Line code in telecommunication

In telecommunications, a paired disparity code is a line code in which at least one of the data characters is represented by two codewords of opposite disparity that are used in sequence so as to minimize the total disparity of a longer sequence of digits.

A particular codeword of any line code can either have no disparity (the average weight of the codeword is zero), negative disparity (the average weight of the codeword is negative), or positive disparity (the average weight of the codeword is positive).

In a paired disparity code, every codeword that averages to a negative level (negative disparity) is paired with some other codeword that averages to a positive level (positive disparity).
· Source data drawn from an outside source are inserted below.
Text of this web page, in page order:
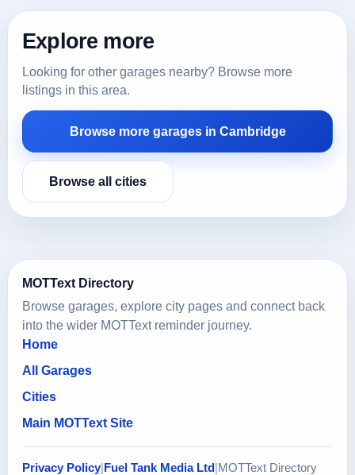
Explore more
Looking for other garages nearby? Browse more
listings in this area.
Browse more garages in Cambridge
Browse all cities
MOTText Directory
Browse garages, explore city pages and connect back
into the wider MOTText reminder journey.
Home
All Garages
Cities
Main MOTText Site
Privacy Policy Fuel Tank Media Ltd MOTText Directory
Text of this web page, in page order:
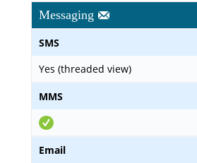
Messaging
SMS
Yes (threaded view)
MMS
Email
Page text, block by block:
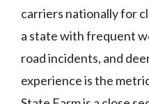
carriers nationally for
a state with frequent
road incidents, and
experience is the
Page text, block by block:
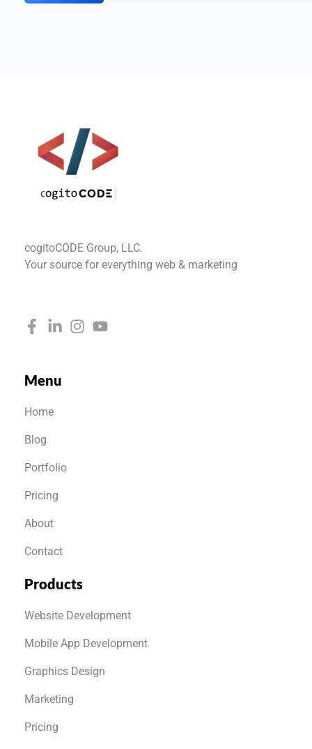
cogitoCODE Group, LLC.
Your source for everything web & marketing
Menu
Home
Blog
Portfolio
Pricing
About
Contact
Products
Website Development
Mobile App Development
Graphics Design
Marketing
Pricing
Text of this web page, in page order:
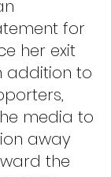
for
her exit
addition to
media to
away
the
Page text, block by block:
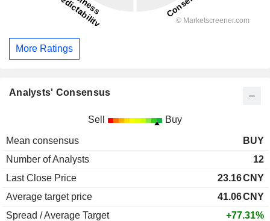
More Ratings
Analysts' Consensus
Sell Buy
Mean consensus
BUY
Number of Analysts
12
Last Close Price
23.16CNY
Average target price
41.06CNY
Spread / Average Target
+77.31%
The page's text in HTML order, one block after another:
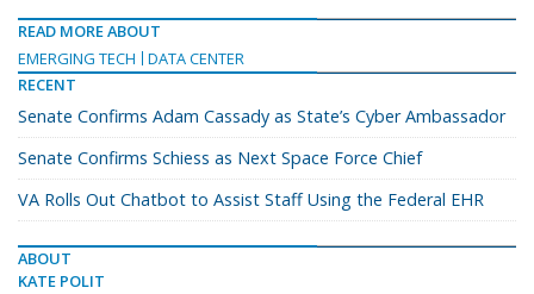
READ MORE ABOUT
EMERGING TECH
DATA CENTER
RECENT
Senate Confirms Adam Cassady as State’s Cyber Ambassador
Senate Confirms Schiess as Next Space Force Chief
VA Rolls Out Chatbot to Assist Staff Using the Federal EHR
ABOUT
KATE POLIT
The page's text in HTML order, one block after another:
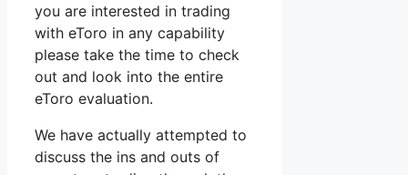
you are interested in trading
with eToro in any capability
please take the time to check
out and look into the entire
eToro evaluation.
We have actually attempted to
discuss the ins and outs of
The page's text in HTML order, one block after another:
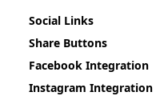
Social Links
Share Buttons
Facebook Integration
Instagram Integration
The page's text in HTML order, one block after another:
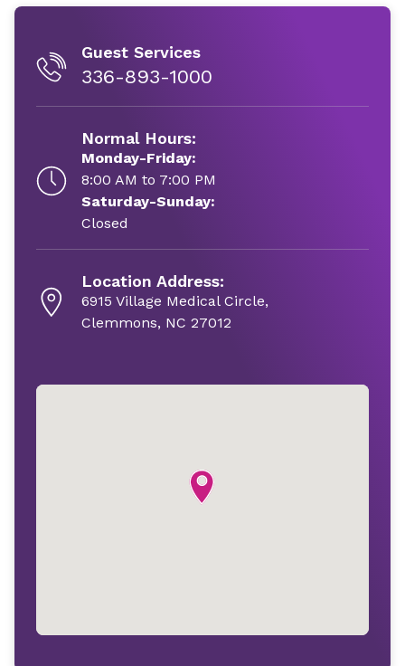
Guest Services
336-893-1000
Normal Hours:
Monday-Friday:
8:00 AM to 7:00 PM
Saturday-Sunday:
Closed
Location Address:
6915 Village Medical Circle,
Clemmons, NC 27012
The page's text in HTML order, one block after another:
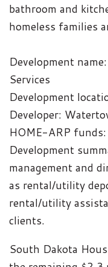
bathroom and
homeless families
Development
Services
Development
Developer:
HOME-ARP
Development
management and
as rental/utility
rental/utility
clients.
South Dakota
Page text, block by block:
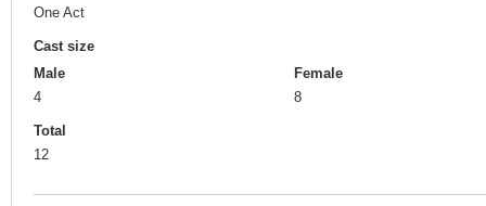
One Act
Cast size
Male
4
Female
8
Total
12

In a system that uses a paired disparity code, the transmitter must keep track of the running DC buildup – the running disparity – and always pick the codeword that pushes the DC level back towards zero. The receiver is designed so that either codeword of the pair decodes to the same data bits.

Most line codes use either a paired disparity code or a constant-weight code.

The simplest paired disparity code is alternate mark inversion signal. Other paired disparity codes include 8b/10b, 8B12B, the modified AMI codes, coded mark inversion, and 4B3T.

The digits may be represented by disparate physical quantities, such as two different frequencies, phases, voltage levels, magnetic polarities, or electrical polarities, each one of the pair representing a 0 or a 1.